Exercise goal> Show all the lines in the data below that include the word "this".

Exercise data>
____
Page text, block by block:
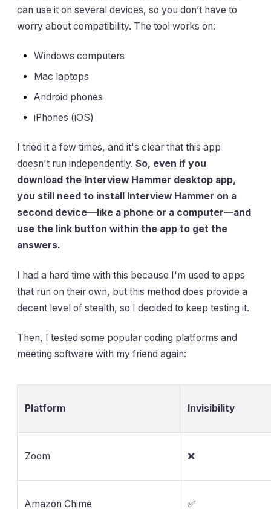
can use it on several devices, so you don’t have to
worry about compatibility. The tool works on:
Windows computers
Mac laptops
Android phones
iPhones (iOS)
I tried it a few times, and it's clear that this app
doesn't run independently. So, even if you
download the Interview Hammer desktop app,
you still need to install Interview Hammer on a
second device—like a phone or a computer—and
use the link button within the app to get the
answers.
I had a hard time with this because I'm used to apps
that run on their own, but this method does provide a
decent level of stealth, so I decided to keep testing it.
Then, I tested some popular coding platforms and
meeting software with my friend again:
Platform Invisibility
Zoom ❌
Amazon Chime ✅
____
The completed task>
I tried it a few times, and it's clear that this app
I had a hard time with this because I'm used to apps
that run on their own, but this method does provide a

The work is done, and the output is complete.